Yep, great depth, looks like it is going on forever.

How do you achieve the background?


----------



## James Marshall (29 Jul 2011)

That's a great layout Neil.
Congrats on your placement mate   

Cheers,
James


----------



## Nelson (30 Jul 2011)

flygja said:
			
		

> Hey mate, was wondering what happened to this scape. Congrats on your placing.

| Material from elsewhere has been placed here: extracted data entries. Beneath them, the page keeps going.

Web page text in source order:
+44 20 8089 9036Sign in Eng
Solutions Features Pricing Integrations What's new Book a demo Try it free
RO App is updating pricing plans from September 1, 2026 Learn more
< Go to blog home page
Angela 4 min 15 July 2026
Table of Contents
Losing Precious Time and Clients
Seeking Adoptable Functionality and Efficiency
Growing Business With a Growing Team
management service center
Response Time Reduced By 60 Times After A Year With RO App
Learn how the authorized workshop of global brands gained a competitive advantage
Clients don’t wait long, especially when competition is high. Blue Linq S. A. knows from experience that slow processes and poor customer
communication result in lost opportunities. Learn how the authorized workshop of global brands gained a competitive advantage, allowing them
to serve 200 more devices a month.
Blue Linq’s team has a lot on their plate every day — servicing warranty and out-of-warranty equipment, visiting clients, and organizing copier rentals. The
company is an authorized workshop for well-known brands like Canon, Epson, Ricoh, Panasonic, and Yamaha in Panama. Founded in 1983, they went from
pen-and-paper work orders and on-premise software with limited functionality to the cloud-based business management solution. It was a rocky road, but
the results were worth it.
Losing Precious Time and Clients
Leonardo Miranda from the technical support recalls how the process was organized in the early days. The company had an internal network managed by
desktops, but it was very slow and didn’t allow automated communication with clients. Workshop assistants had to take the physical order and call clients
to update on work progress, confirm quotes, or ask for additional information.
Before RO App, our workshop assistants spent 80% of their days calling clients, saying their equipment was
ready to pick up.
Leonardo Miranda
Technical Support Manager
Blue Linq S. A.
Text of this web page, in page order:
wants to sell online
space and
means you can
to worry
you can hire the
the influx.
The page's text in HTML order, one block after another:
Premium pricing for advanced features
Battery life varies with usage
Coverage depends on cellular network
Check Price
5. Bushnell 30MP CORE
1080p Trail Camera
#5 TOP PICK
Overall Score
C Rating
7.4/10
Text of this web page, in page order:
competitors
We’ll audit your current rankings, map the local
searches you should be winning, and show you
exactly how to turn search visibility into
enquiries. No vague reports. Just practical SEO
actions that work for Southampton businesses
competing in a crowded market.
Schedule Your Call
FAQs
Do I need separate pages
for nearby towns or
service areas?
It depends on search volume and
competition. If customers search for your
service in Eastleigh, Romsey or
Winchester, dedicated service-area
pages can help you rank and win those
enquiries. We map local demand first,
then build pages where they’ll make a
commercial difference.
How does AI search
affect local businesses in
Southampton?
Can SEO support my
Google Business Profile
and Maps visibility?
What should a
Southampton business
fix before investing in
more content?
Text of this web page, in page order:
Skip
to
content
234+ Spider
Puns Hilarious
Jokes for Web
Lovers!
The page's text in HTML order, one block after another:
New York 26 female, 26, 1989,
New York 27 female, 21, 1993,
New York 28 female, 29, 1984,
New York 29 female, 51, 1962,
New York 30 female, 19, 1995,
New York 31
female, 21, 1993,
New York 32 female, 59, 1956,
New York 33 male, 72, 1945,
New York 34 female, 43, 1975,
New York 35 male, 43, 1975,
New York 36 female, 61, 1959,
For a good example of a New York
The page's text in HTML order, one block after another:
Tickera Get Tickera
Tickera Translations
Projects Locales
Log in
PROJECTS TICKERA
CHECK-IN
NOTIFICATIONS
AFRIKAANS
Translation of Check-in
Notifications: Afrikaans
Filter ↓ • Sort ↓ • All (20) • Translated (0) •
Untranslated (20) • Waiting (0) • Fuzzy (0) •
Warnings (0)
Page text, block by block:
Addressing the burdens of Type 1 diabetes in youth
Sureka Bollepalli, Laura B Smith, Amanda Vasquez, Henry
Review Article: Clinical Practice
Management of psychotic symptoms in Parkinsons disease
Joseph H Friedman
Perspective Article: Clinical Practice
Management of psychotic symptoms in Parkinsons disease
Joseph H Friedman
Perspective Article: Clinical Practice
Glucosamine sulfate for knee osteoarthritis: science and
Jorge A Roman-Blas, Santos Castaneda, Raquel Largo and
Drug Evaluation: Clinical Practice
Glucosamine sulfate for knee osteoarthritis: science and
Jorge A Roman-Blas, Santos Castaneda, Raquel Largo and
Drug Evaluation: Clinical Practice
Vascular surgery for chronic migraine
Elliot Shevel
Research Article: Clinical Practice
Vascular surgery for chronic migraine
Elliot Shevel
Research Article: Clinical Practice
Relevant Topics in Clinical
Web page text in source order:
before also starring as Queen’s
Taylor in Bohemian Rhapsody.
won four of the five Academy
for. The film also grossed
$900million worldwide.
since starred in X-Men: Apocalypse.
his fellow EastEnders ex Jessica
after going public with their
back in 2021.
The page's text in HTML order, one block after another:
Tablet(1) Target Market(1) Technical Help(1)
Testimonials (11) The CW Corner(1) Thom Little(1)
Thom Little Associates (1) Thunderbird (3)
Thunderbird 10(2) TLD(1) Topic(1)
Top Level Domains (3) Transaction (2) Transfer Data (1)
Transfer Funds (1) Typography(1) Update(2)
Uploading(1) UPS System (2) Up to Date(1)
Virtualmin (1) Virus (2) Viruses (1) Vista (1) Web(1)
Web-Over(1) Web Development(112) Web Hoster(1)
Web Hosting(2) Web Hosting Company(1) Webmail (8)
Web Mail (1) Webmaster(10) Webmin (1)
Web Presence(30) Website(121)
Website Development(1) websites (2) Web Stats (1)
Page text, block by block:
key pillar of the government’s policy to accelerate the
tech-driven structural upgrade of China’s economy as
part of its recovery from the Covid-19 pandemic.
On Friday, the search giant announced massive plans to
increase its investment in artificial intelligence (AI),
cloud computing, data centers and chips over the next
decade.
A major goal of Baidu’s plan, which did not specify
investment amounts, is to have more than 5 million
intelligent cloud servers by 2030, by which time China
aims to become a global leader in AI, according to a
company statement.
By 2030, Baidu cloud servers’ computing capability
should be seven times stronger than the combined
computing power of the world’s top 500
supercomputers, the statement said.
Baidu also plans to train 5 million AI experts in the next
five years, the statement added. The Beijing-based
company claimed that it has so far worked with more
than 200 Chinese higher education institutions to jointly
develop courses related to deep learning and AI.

cheers David.only a little bit better than last year.(752).


			
				Tom said:
			
		

> Ooh thats pretty nice  Well done


cheers Tom.


			
				ghostsword said:
			
		

> Yep, great depth, looks like it is going on forever.
> How do you achieve the background?


cheers Luis.
just mostly thin stones stacked like cards and steep substrate.






















			
				James Marshall said:
			
		

> That's a great layout Neil.
> Congrats on your placement mate
> 
> Cheers,
> James


thanks James.


----------



## Tom (30 Jul 2011)

Very nice hardscape  Is it still running? I'd try it with different plants and see how it looks again. Kinda like George did with the Iwagumi.


----------



## Nelson (30 Jul 2011)

Edward (piece of fish) said the same.suggested hairgrass along the back..
i though maybe MM along the sides.
not running anymore though   .


----------



## LondonDragon (31 Jul 2011)

Congrats Neil, shame about the algae issues it was looking great, time to start a new one going


----------



## Eboeagles (1 Aug 2011)

Looking at your pics before planting makes me see it in a whole different way. Amazing detail and depth. 

Totally blown away.


----------



## Nelson (1 Aug 2011)

LondonDragon said:
			
		

> Congrats Neil, shame about the algae issues it was looking great, time to start a new one going


cheers Paulo.
yeah diatoms were real bad and then algae.HC never recovered in time   .


			
				Eboeagles said:
			
		

> Looking at your pics before planting makes me see it in a whole different way. Amazing detail and depth.
> 
> Totally blown away.


cheers mate   .


----------



## Gary Nelson (2 Aug 2011)

Very nice hard-scape -it looks very natural like that - well done


----------



## Eboeagles (14 Jul 2012)

I keep coming back to this scape for inspiration, so I thought I'd comment to bring it up again for others that may have missed it. 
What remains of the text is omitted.